##### INPUT FOR THIS TASK
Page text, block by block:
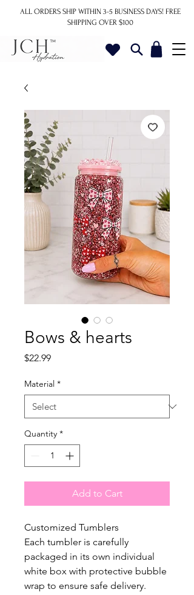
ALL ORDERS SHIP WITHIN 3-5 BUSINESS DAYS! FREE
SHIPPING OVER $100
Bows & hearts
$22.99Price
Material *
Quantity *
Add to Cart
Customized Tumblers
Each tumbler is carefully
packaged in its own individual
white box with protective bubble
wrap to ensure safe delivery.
##########
##### INPUT FOR THIS TASK
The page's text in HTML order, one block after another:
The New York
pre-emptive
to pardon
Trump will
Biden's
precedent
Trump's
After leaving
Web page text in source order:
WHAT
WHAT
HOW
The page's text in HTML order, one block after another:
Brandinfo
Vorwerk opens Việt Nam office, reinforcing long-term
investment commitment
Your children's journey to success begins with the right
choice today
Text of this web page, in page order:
##########
## [GOAL OF THE EXERCISE]
Your answer should be the lines above from the one containing "Web page text" through the one containing "Text of this", copied exactly and with both ends kept.

## [EXERCISE SOLUTION]
Web page text in source order:
WHAT
WHAT
HOW
The page's text in HTML order, one block after another:
Brandinfo
Vorwerk opens Việt Nam office, reinforcing long-term
investment commitment
Your children's journey to success begins with the right
choice today
Text of this web page, in page order:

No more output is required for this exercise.